Image: PD
1. ASA class and LOS are significant predictors of 30-day readmission after surgical procedures.
2. A prediction model created by authors based on the factors above can be used to identify patients with higher risk of readmission.
Evidence Rating Level: 2 (Good)
Study Rundown: This study evaluated factors associated with increased postoperative 30-day readmission rates, which are now used for adjusting rates of Medicare reimbursement. Multiple variables, including type of surgery, patient comorbidities and post-procedure complications were associated with higher risk of readmission. Multivariate analysis demonstrated that ASA class and length of hospital stay were most significantly associated and were used to create a readmission score as a predictive model for readmission risk. This study included data from a large number of patients across over three hundred hospitals collected by the American College of Surgeons. However, the ACS-NSQIP records 30-day post-surgery readmission rates rather than post-discharge rates, creating an “immortal person-time bias” or time during which a patient cannot be readmitted as they are still at the hospital. This study was limited by the fact that only patients with LOS shorter than 10 days were included in the analysis, likely skewing the sample towards healthier, younger patients undergoing elective procedures.
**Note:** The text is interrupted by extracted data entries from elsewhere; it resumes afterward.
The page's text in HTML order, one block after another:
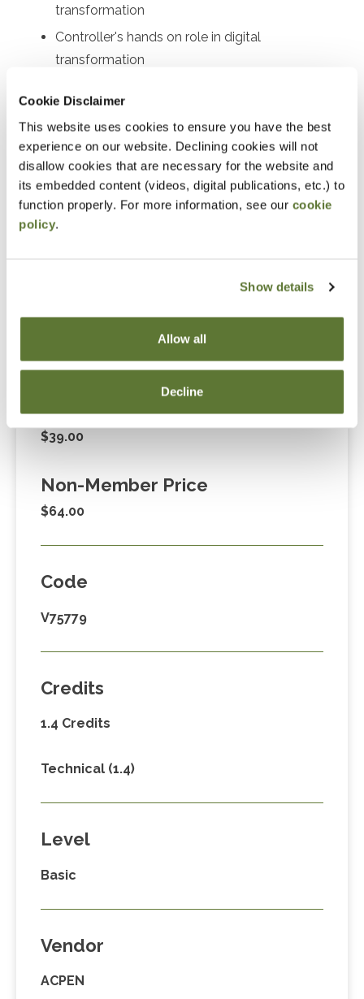
Cookie Disclaimer
This website uses cookies to ensure you have the best
experience on our website. Declining cookies will not
disallow cookies that are necessary for the website and
its embedded content (videos, digital publications, etc.) to
function properly. For more information, see our cookie
policy.
Show details
Allow all
Decline
transformation
Controller's hands on role in digital
transformation
Example automate priorities
Notice
“Adding to Calendar” does not register you for this
Fees
Member Price
$39.00
Non-Member Price
$64.00
Code
V75779
Credits
1.4 Credits
Technical (1.4)
Level
Basic
Vendor
ACPEN
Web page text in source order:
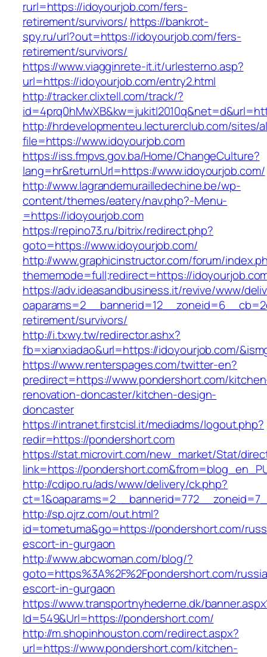
rurl=https://idoyourjob.com/fers-
retirement/survivors/ https://bankrot-
spy.ru/url?out=https://idoyourjob.com/fers-
retirement/survivors/
https://www.viagginrete-it.it/urlesterno.asp?
url=https://idoyourjob.com/entry2.html
http://tracker.clixtell.com/track/?
http://hrdevelopmenteu.lecturerclub.com/sites/
file=https://www.idoyourjob.com
https://iss.fmpvs.gov.ba/Home/ChangeCulture?
lang=hr&returnUrl=https://www.idoyourjob.com/
http://www.lagrandemurailledechine.be/wp-
content/themes/eatery/nav.php?-Menu-
=https://idoyourjob.com
https://repino73.ru/bitrix/redirect.php?
goto=https://www.idoyourjob.com/
http://www.graphicinstructor.com/forum/
thememode=full;redirect=https://
https://adv.ideasandbusiness.it/revive/www/
retirement/survivors/
http://i.txwy.tw/redirector.ashx?
fb=xianxiadao&url=https://idoyourjob.com/
https://www.renterspages.com/twitter-en?
predirect=https://www.pondershort.com/
renovation-doncaster/kitchen-design-
doncaster
https://intranet.firstcisl.it/mediadms/logout.php?
redir=https://pondershort.com
https://stat.microvirt.com/new_market/Stat/
link=https://
http://cdipo.ru/ads/www/delivery/ck.php?
http://sp.ojrz.com/out.html?
id=tometuma&go=https://pondershort.com/
escort-in-gurgaon
http://www.abcwoman.com/blog/?
goto=https%3A%2F%2Fpondershort.com/
escort-in-gurgaon
https://www.transportnyhederne.dk/
Id=549&Url=https://pondershort.com/
http://m.shopinhouston.com/redirect.aspx?
url=https://www.pondershort.com/kitchen-

Click to read the study in Annals of Surgery
Relevant Reading: Rehospitalizations among patients in the Medicare fee-for-service program
In-Depth [retrospective cohort]: This study enrolled 162,159 surgical patients whose records were collected by American College of Surgeons National Surgical Quality Improvement Program (ACS-NSQIP) in 2011. Patients undergoing general, upper GI, hepatopancreatobiliary, small and large intestine, vascular and thoracic procedures were included in the analysis. Because the ACS-NSQIP records 30-day readmission rates with respect to the index procedure rather than the discharge date, participants with length of hospital stay lasting longer than 10 days were excluded. This avoided possible cases with post-procedure LOS close to 30-days, with quick post-discharge readmissions missed by the ACS-NSQIP. Hospital stay over 10 days was associated with significantly increased rates of complications (65% vs. 10.5%), mortality (3.25% vs. 0.45%) and readmission (16.1% vs. 7.8%). The risk of 30-day readmission rate varied with the type of surgery and within each surgical subspecialty, but overall was 7.8%. Readmission was correlated with patient ASA class and specific comorbidities. Patients transferred from an outside hospital, patients with postoperative complications and those with longer LOS had an increased rate of readmission. Iterative multivariable regression established that ASA class and LOS were the most significant predictors of readmission. These two variables were used to create a predictive readmission score, which was validated using a smaller random cohort from the same population.